#### [Task directions]
For this exercise, return only the lines in the records below from the one holding "SMART e-MONEY - BUS. CTR. LEGASPI" through the one holding "Terms & Conditions", including both, exactly as they appear and without pictures.

#### [Given data]
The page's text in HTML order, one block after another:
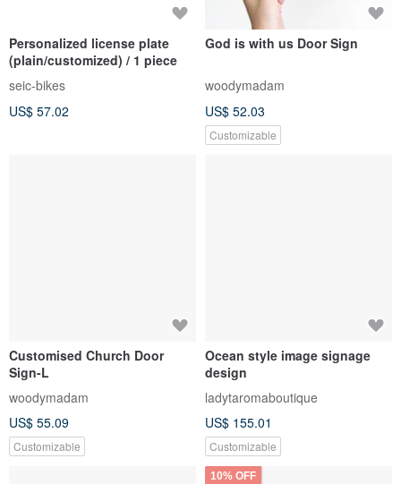
Personalized license plate
(plain/customized) / 1 piece
seic-bikes
US$ 57.02
God is with us Door Sign
woodymadam
US$ 52.03
Customizable
Customised Church Door
Sign-L
woodymadam
US$ 55.09
Customizable
Ocean style image signage
design
ladytaromaboutique
US$ 155.01
Customizable
10% OFF
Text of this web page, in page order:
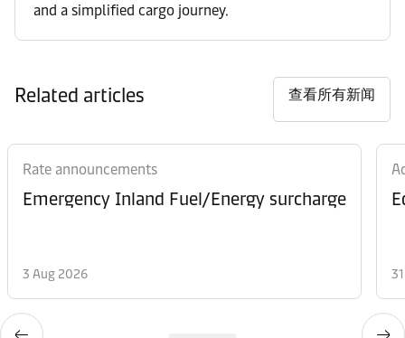
and a simplified cargo journey.
Related articles 查看所有新闻
Rate announcements
Emergency Inland Fuel/Energy surcharge
3 Aug 2026
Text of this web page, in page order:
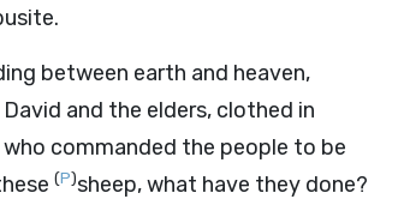
between earth and heaven,
and the elders, clothed in
commanded the people to be
(P)sheep, what have they done?
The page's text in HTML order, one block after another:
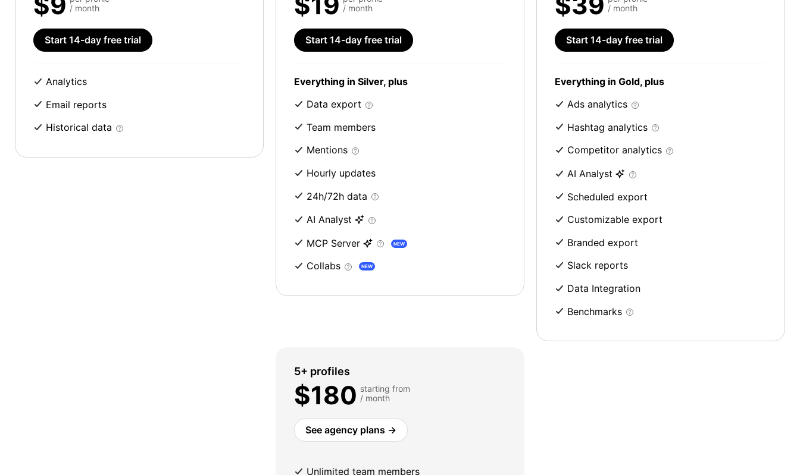
/ month
Start 14-day free trial
Analytics
Email reports
Historical data
/ month
Start 14-day free trial
Everything in Silver, plus
Data export
Team members
Mentions
Hourly updates
24h/72h data
AI Analyst
MCP Server
NEW
Collabs NEW
/ month
Start 14-day free trial
Everything in Gold, plus
Ads analytics
Hashtag analytics
Competitor analytics
AI Analyst
Scheduled export
Customizable export
Branded export
Slack reports
Data Integration
Benchmarks
5+ profiles
$180 starting from
/ month
See agency plans →
Unlimited team members
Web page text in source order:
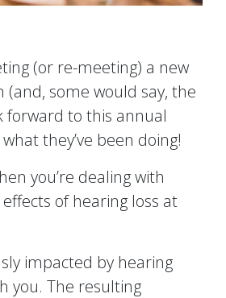
(or re-meeting) a new
(and, some would say, the
forward to this annual
they’ve been doing!
you’re dealing with
of hearing loss at
impacted by hearing
you. The resulting
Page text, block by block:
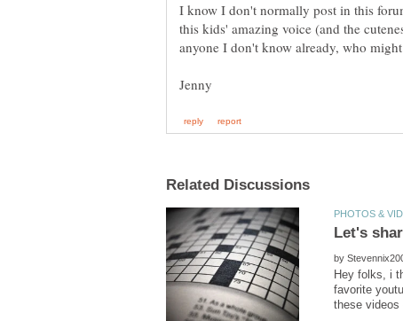
I know I don't normally post in this
this kids' amazing voice (and the
by
Hey folks, i
favorite
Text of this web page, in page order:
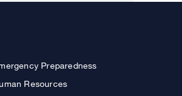
Preparedness
Resources
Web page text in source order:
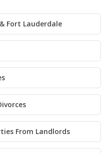
Fort Lauderdale
From Landlords
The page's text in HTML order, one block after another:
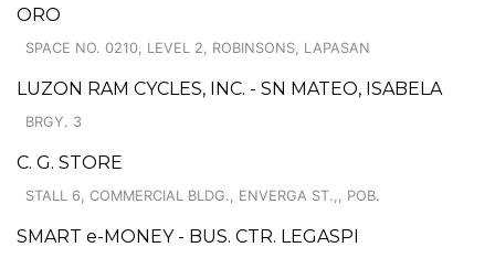
ORO
SPACE NO. 0210, LEVEL 2, ROBINSONS, LAPASAN
LUZON RAM CYCLES, INC. - SN MATEO, ISABELA
BRGY. 3
C. G. STORE
STALL 6, COMMERCIAL BLDG., ENVERGA ST.,, POB.
SMART e-MONEY - BUS. CTR. LEGASPI
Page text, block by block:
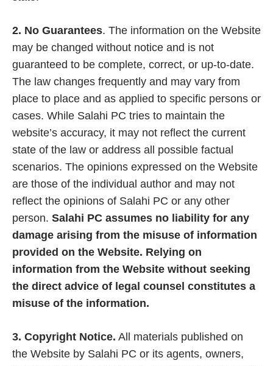
2. No Guarantees. The information on the Website
may be changed without notice and is not
guaranteed to be complete, correct, or up-to-date.
The law changes frequently and may vary from
place to place and as applied to specific persons or
cases. While Salahi PC tries to maintain the
website’s accuracy, it may not reflect the current
state of the law or address all possible factual
scenarios. The opinions expressed on the Website
are those of the individual author and may not
reflect the opinions of Salahi PC or any other
person. Salahi PC assumes no liability for any
damage arising from the misuse of information
provided on the Website. Relying on
information from the Website without seeking
the direct advice of legal counsel constitutes a
misuse of the information.
3. Copyright Notice. All materials published on
the Website by Salahi PC or its agents, owners,
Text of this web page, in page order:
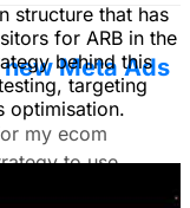
structure that has
for ARB in the
behind this
targeting
optimisation.
Meta Ads
my ecom
to use.
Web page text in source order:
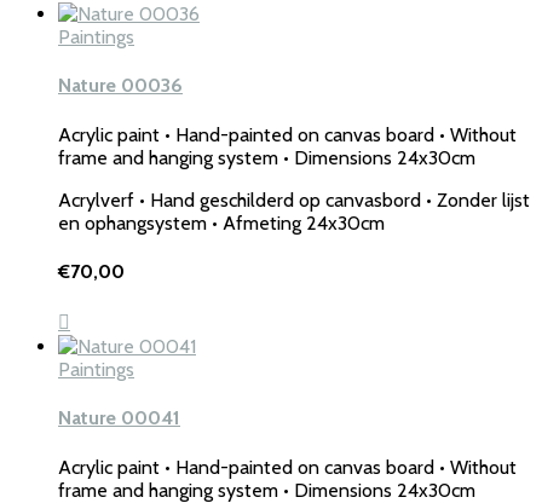
Paintings
Nature 00036
Acrylic paint • Hand-painted on canvas board • Without
frame and hanging system • Dimensions 24x30cm
Acrylverf • Hand geschilderd op canvasbord • Zonder lijst
en ophangsystem • Afmeting 24x30cm
€70,00
Paintings
Nature 00041
Acrylic paint • Hand-painted on canvas board • Without
frame and hanging system • Dimensions 24x30cm
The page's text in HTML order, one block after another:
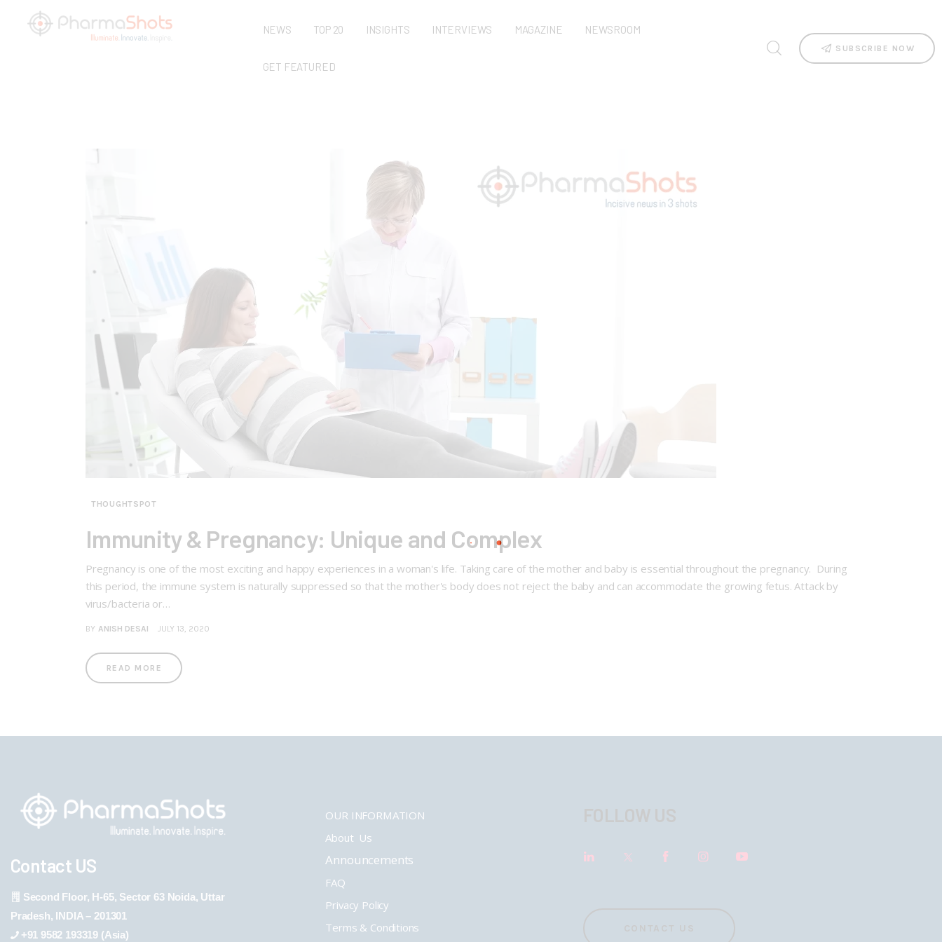
NEWS TOP 20 INSIGHTS INTERVIEWS MAGAZINE NEWSROOM
GET FEATURED
SUBSCRIBE NOW
THOUGHTSPOT
Immunity & Pregnancy: Unique and Complex
Pregnancy is one of the most exciting and happy experiences in a woman's life. Taking care of the mother and baby is essential throughout the pregnancy. During
this period, the immune system is naturally suppressed so that the mother's body does not reject the baby and can accommodate the growing fetus. Attack by
virus/bacteria or…
BY ANISH DESAI JULY 13, 2020
READ MORE
Contact US
Second Floor, H-65, Sector 63 Noida, Uttar
Pradesh, INDIA – 201301
+91 9582 193319 (Asia)
OUR INFORMATION
About Us
Announcements
FAQ
Privacy Policy
Terms & Conditions
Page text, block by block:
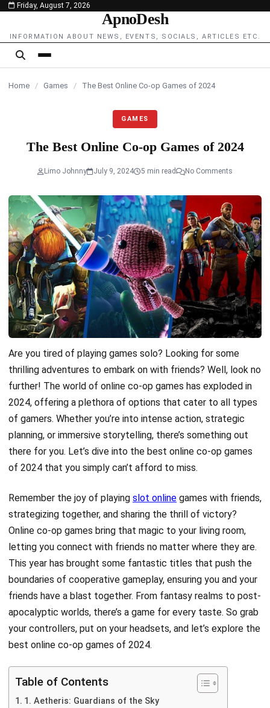
content
Friday, August 7, 2026
ApnoDesh
INFORMATION ABOUT NEWS, EVENTS, SOCIALS, ARTICLES ETC.
Home / Games / The Best Online Co-op Games of 2024
GAMES
The Best Online Co-op Games of 2024
Limo Johnny July 9, 2024 5 min read No Comments
Are you tired of playing games solo? Looking for some
thrilling adventures to embark on with friends? Well, look no
further! The world of online co-op games has exploded in
2024, offering a plethora of options that cater to all types
of gamers. Whether you’re into intense action, strategic
planning, or immersive storytelling, there’s something out
there for you. Let’s dive into the best online co-op games
of 2024 that you simply can’t afford to miss.
Remember the joy of playing slot online games with friends,
strategizing together, and sharing the thrill of victory?
Online co-op games bring that magic to your living room,
letting you connect with friends no matter where they are.
This year has brought some fantastic titles that push the
boundaries of cooperative gameplay, ensuring you and your
friends have a blast together. From fantasy realms to post-
apocalyptic worlds, there’s a game for every taste. So grab
your controllers, put on your headsets, and let’s explore the
best online co-op games of 2024.
Table of Contents
1. Aetheris: Guardians of the Sky

#### [Reply]
SMART e-MONEY - BUS. CTR. LEGASPI
Page text, block by block:
2. No Guarantees. The information on the Website
may be changed without notice and is not
guaranteed to be complete, correct, or up-to-date.
The law changes frequently and may vary from
place to place and as applied to specific persons or
cases. While Salahi PC tries to maintain the
website’s accuracy, it may not reflect the current
state of the law or address all possible factual
scenarios. The opinions expressed on the Website
are those of the individual author and may not
reflect the opinions of Salahi PC or any other
person. Salahi PC assumes no liability for any
damage arising from the misuse of information
provided on the Website. Relying on
information from the Website without seeking
the direct advice of legal counsel constitutes a
misuse of the information.
3. Copyright Notice. All materials published on
the Website by Salahi PC or its agents, owners,
Text of this web page, in page order:
structure that has
for ARB in the
behind this
targeting
optimisation.
Meta Ads
my ecom
to use.
Web page text in source order:
Paintings
Nature 00036
Acrylic paint • Hand-painted on canvas board • Without
frame and hanging system • Dimensions 24x30cm
Acrylverf • Hand geschilderd op canvasbord • Zonder lijst
en ophangsystem • Afmeting 24x30cm
€70,00
Paintings
Nature 00041
Acrylic paint • Hand-painted on canvas board • Without
frame and hanging system • Dimensions 24x30cm
The page's text in HTML order, one block after another:
NEWS TOP 20 INSIGHTS INTERVIEWS MAGAZINE NEWSROOM
GET FEATURED
SUBSCRIBE NOW
THOUGHTSPOT
Immunity & Pregnancy: Unique and Complex
Pregnancy is one of the most exciting and happy experiences in a woman's life. Taking care of the mother and baby is essential throughout the pregnancy. During
this period, the immune system is naturally suppressed so that the mother's body does not reject the baby and can accommodate the growing fetus. Attack by
virus/bacteria or…
BY ANISH DESAI JULY 13, 2020
READ MORE
Contact US
Second Floor, H-65, Sector 63 Noida, Uttar
Pradesh, INDIA – 201301
+91 9582 193319 (Asia)
OUR INFORMATION
About Us
Announcements
FAQ
Privacy Policy
Terms & Conditions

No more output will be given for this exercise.